Print each entry precisely; exclude the pictures.
════
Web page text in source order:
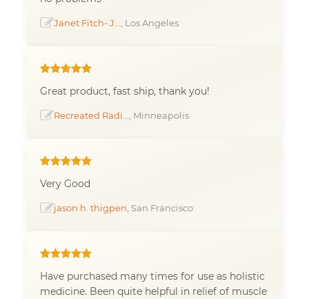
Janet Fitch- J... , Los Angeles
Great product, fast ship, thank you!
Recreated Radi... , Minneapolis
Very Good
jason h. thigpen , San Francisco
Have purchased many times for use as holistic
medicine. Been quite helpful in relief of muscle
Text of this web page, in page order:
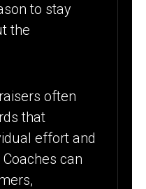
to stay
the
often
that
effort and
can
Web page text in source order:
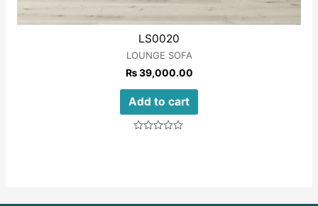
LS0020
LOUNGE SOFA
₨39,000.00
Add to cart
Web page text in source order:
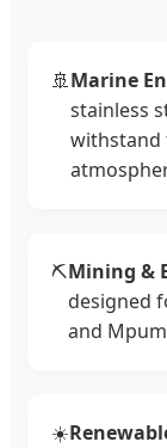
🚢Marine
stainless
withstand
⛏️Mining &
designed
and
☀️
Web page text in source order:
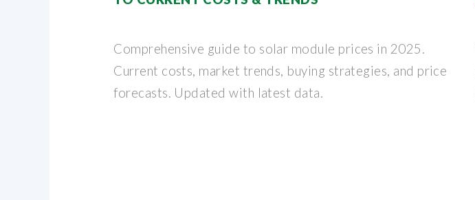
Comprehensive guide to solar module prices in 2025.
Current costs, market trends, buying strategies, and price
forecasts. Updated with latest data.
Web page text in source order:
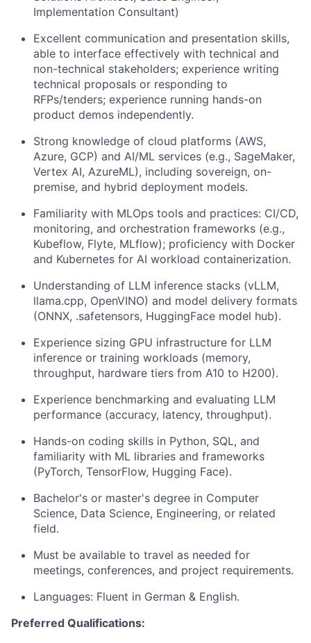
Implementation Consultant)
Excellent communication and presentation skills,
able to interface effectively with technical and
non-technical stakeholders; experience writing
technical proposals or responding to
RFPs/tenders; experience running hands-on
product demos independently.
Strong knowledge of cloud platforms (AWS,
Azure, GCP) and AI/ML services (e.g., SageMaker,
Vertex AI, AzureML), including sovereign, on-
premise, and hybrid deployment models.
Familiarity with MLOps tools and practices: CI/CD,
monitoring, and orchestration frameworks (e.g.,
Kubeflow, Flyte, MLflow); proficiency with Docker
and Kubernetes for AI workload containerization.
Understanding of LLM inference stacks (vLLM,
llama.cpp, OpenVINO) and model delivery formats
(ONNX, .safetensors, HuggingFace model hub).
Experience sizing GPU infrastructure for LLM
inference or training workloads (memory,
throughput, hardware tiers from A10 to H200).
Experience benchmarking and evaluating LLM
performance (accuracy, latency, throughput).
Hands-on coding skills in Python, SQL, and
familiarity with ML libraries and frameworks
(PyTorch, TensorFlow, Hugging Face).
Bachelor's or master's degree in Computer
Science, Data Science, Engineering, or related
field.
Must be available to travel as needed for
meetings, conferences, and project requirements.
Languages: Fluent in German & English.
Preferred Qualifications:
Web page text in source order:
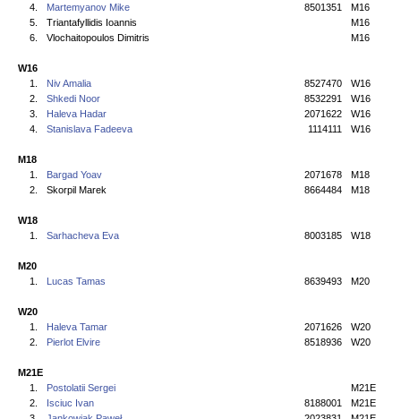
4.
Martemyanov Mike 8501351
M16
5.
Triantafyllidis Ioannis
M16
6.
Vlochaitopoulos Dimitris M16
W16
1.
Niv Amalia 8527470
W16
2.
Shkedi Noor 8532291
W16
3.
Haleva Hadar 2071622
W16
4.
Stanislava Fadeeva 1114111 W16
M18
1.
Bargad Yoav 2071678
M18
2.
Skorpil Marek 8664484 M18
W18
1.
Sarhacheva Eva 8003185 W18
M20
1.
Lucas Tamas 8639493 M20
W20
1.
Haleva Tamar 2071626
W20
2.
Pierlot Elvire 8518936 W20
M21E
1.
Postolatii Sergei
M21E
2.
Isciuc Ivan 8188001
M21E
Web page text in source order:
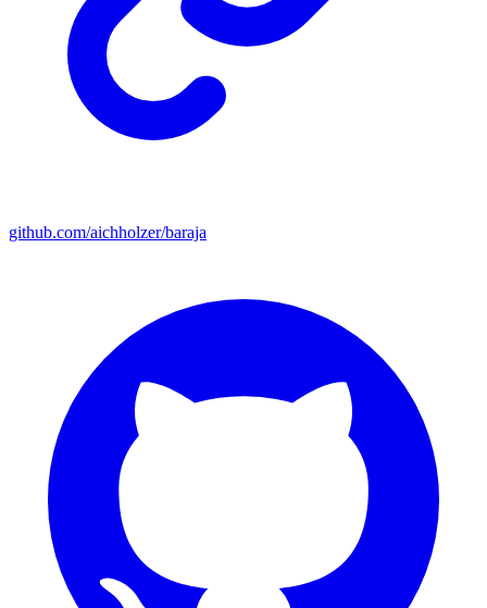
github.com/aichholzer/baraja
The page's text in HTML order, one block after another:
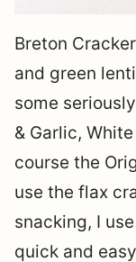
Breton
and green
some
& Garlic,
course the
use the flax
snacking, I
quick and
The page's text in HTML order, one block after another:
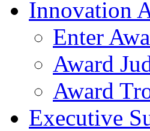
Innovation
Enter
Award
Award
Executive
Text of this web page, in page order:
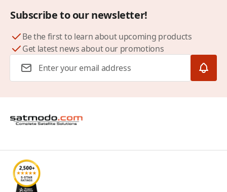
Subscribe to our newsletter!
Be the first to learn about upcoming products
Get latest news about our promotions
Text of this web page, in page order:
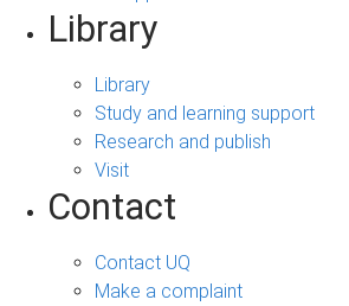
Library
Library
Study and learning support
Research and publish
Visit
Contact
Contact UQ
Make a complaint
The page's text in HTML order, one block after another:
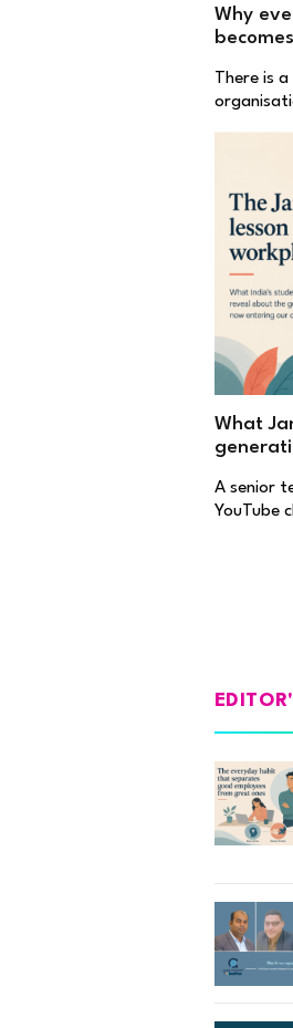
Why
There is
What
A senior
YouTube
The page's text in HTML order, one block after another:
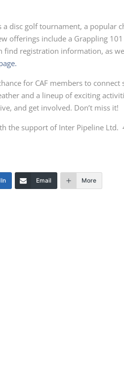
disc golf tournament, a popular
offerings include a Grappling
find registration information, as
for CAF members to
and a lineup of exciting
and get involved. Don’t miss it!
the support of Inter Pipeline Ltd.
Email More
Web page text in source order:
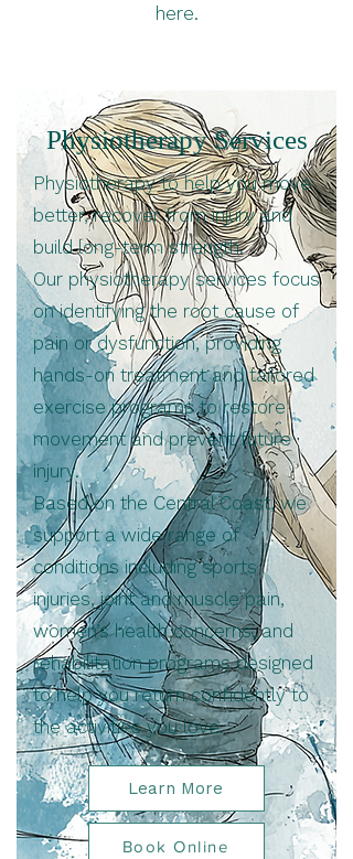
════
• _ANSWER BOX_
Web page text in source order:
Janet Fitch- J... , Los Angeles
Great product, fast ship, thank you!
Recreated Radi... , Minneapolis
Very Good
jason h. thigpen , San Francisco
Have purchased many times for use as holistic
medicine. Been quite helpful in relief of muscle
Text of this web page, in page order:
to stay
the
often
that
effort and
can
Web page text in source order:
LS0020
LOUNGE SOFA
₨39,000.00
Add to cart
Web page text in source order:
🚢Marine
stainless
withstand
⛏️Mining &
designed
and
☀️
Web page text in source order:
Comprehensive guide to solar module prices in 2025.
Current costs, market trends, buying strategies, and price
forecasts. Updated with latest data.
Web page text in source order:
Implementation Consultant)
Excellent communication and presentation skills,
able to interface effectively with technical and
non-technical stakeholders; experience writing
technical proposals or responding to
RFPs/tenders; experience running hands-on
product demos independently.
Strong knowledge of cloud platforms (AWS,
Azure, GCP) and AI/ML services (e.g., SageMaker,
Vertex AI, AzureML), including sovereign, on-
premise, and hybrid deployment models.
Familiarity with MLOps tools and practices: CI/CD,
monitoring, and orchestration frameworks (e.g.,
Kubeflow, Flyte, MLflow); proficiency with Docker
and Kubernetes for AI workload containerization.
Understanding of LLM inference stacks (vLLM,
llama.cpp, OpenVINO) and model delivery formats
(ONNX, .safetensors, HuggingFace model hub).
Experience sizing GPU infrastructure for LLM
inference or training workloads (memory,
throughput, hardware tiers from A10 to H200).
Experience benchmarking and evaluating LLM
performance (accuracy, latency, throughput).
Hands-on coding skills in Python, SQL, and
familiarity with ML libraries and frameworks
(PyTorch, TensorFlow, Hugging Face).
Bachelor's or master's degree in Computer
Science, Data Science, Engineering, or related
field.
Must be available to travel as needed for
meetings, conferences, and project requirements.
Languages: Fluent in German & English.
Preferred Qualifications:
Web page text in source order:
4.
Martemyanov Mike 8501351
M16
5.
Triantafyllidis Ioannis
M16
6.
Vlochaitopoulos Dimitris M16
W16
1.
Niv Amalia 8527470
W16
2.
Shkedi Noor 8532291
W16
3.
Haleva Hadar 2071622
W16
4.
Stanislava Fadeeva 1114111 W16
M18
1.
Bargad Yoav 2071678
M18
2.
Skorpil Marek 8664484 M18
W18
1.
Sarhacheva Eva 8003185 W18
M20
1.
Lucas Tamas 8639493 M20
W20
1.
Haleva Tamar 2071626
W20
2.
Pierlot Elvire 8518936 W20
M21E
1.
Postolatii Sergei
M21E
2.
Isciuc Ivan 8188001
M21E
Web page text in source order:
github.com/aichholzer/baraja
The page's text in HTML order, one block after another:
Breton
and green
some
& Garlic,
course the
use the flax
snacking, I
quick and
The page's text in HTML order, one block after another:
Innovation
Enter
Award
Award
Executive
Text of this web page, in page order:
Subscribe to our newsletter!
Be the first to learn about upcoming products
Get latest news about our promotions
Text of this web page, in page order:
Library
Library
Study and learning support
Research and publish
Visit
Contact
Contact UQ
Make a complaint
The page's text in HTML order, one block after another:
Why
There is
What
A senior
YouTube
The page's text in HTML order, one block after another:
disc golf tournament, a popular
offerings include a Grappling
find registration information, as
for CAF members to
and a lineup of exciting
and get involved. Don’t miss it!
the support of Inter Pipeline Ltd.
Email More
Web page text in source order:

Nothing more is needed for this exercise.